◆ **PROBLEM TO SOLVE**:
Please restate word for word each line from the one containing "having trouble breathing." to the last line of the records below, and drop the pictures.

◆ **INFORMATION SUPPLIED**:
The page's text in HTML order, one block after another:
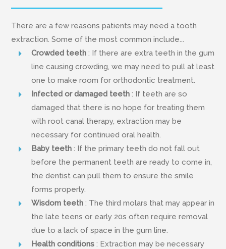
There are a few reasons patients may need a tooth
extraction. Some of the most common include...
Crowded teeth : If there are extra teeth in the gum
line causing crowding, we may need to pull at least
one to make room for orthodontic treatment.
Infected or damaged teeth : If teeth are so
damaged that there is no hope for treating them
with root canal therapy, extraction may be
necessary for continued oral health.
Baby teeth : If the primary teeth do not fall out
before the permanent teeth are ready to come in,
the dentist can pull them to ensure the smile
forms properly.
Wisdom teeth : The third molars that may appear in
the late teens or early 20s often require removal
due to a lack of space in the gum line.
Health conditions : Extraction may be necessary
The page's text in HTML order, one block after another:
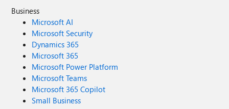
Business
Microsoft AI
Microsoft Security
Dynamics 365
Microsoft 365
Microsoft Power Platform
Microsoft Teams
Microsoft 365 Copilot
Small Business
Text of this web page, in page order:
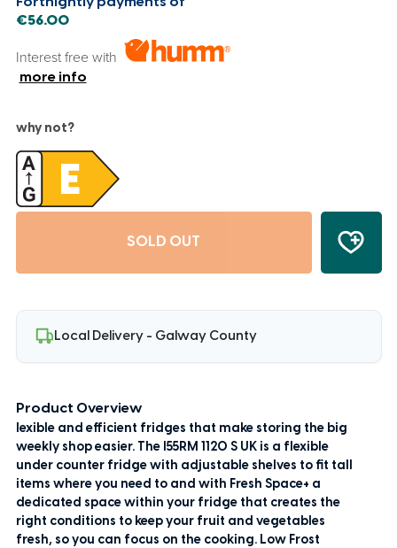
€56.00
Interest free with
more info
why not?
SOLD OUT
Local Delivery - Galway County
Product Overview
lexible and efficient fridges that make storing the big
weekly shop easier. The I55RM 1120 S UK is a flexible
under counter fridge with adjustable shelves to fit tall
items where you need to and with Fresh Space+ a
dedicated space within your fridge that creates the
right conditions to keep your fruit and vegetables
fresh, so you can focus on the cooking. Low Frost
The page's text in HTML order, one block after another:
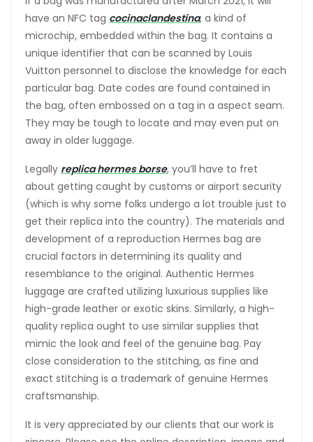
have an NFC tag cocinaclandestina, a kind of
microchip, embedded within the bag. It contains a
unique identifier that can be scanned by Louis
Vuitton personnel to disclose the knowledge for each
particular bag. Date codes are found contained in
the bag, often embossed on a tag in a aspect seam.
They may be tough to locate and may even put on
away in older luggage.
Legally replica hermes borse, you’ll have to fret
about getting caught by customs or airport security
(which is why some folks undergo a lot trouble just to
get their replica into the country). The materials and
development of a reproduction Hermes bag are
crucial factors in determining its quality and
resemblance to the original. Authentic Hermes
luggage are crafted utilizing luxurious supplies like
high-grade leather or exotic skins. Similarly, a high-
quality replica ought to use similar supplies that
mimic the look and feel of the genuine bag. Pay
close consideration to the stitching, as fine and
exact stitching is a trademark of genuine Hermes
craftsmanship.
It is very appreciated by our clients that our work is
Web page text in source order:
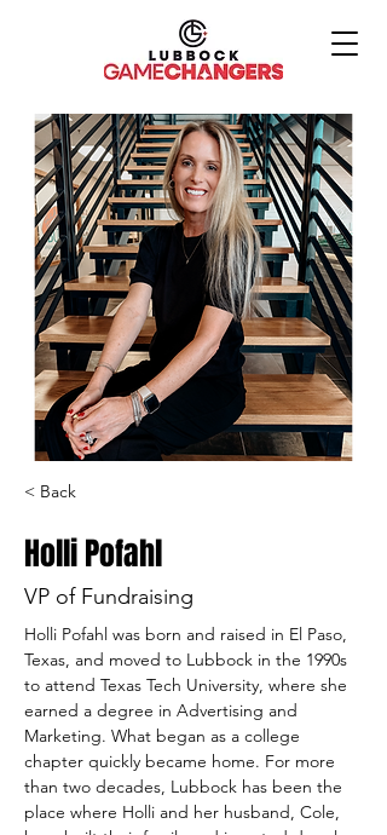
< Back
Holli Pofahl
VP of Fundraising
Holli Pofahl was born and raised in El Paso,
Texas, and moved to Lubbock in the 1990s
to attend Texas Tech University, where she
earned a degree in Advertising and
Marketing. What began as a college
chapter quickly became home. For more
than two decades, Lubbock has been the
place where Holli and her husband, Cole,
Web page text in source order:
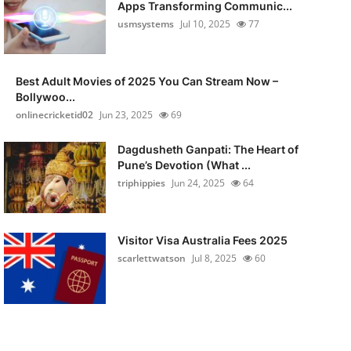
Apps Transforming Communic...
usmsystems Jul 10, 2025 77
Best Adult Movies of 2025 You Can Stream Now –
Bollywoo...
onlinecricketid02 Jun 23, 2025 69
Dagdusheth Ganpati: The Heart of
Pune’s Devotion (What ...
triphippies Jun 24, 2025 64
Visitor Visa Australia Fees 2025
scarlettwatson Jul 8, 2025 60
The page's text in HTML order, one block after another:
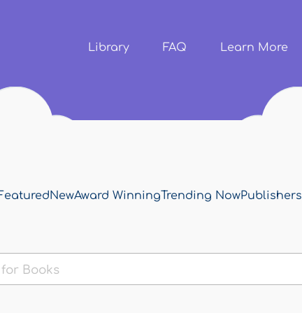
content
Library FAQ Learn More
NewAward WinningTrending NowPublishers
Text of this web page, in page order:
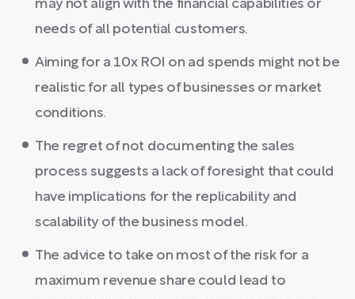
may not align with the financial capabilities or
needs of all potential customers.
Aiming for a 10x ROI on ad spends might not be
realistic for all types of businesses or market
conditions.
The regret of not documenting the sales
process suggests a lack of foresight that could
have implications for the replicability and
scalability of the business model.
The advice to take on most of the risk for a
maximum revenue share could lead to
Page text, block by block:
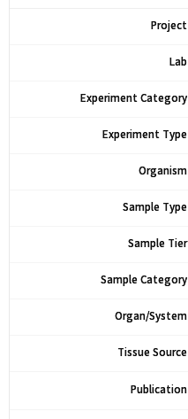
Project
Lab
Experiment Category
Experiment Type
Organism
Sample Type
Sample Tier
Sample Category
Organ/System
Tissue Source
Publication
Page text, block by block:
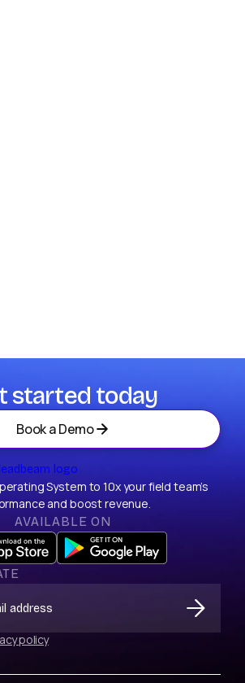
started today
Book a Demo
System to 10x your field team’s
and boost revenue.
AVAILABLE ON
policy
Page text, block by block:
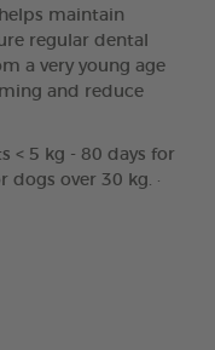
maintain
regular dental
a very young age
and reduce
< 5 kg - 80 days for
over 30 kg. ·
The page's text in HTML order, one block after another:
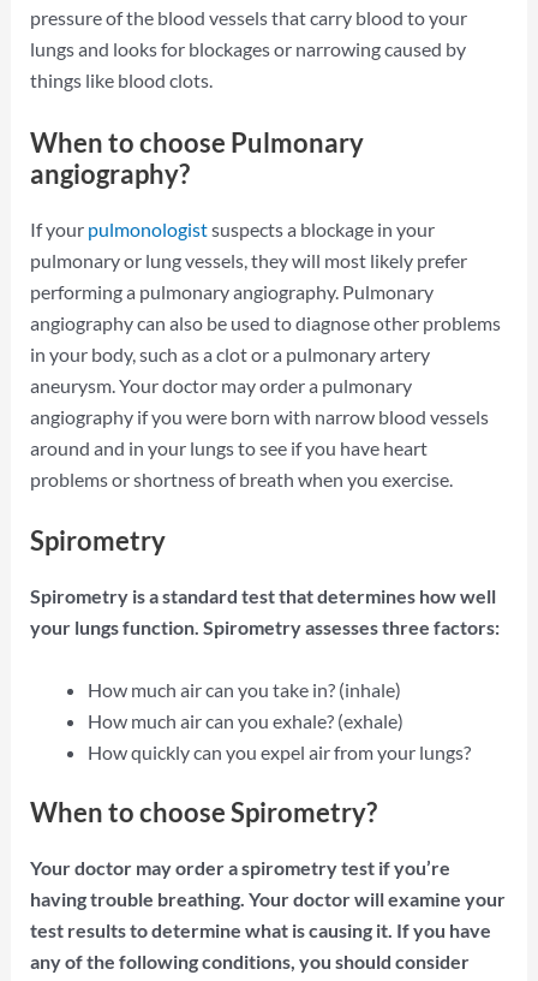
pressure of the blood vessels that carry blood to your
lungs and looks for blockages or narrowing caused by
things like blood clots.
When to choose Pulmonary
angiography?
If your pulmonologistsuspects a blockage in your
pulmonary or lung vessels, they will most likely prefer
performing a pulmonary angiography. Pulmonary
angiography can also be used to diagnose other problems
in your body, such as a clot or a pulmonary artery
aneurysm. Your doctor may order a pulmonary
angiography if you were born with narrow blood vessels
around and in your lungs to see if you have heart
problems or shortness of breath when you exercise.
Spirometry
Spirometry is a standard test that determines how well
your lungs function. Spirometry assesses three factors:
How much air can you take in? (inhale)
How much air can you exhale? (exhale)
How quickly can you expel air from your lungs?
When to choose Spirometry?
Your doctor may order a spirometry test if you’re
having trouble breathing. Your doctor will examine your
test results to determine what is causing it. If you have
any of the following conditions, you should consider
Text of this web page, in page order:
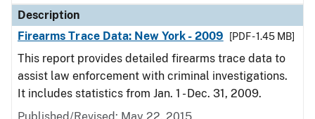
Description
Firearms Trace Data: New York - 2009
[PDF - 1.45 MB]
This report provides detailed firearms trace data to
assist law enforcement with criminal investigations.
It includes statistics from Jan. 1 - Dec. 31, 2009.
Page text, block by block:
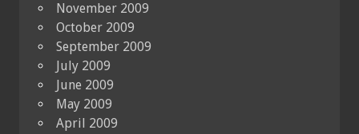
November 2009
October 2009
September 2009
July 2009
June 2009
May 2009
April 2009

◆ **RESPONSE TO THIS TASK**:
having trouble breathing. Your doctor will examine your
test results to determine what is causing it. If you have
any of the following conditions, you should consider
Text of this web page, in page order:
Description
Firearms Trace Data: New York - 2009
[PDF - 1.45 MB]
This report provides detailed firearms trace data to
assist law enforcement with criminal investigations.
It includes statistics from Jan. 1 - Dec. 31, 2009.
Page text, block by block:
November 2009
October 2009
September 2009
July 2009
June 2009
May 2009
April 2009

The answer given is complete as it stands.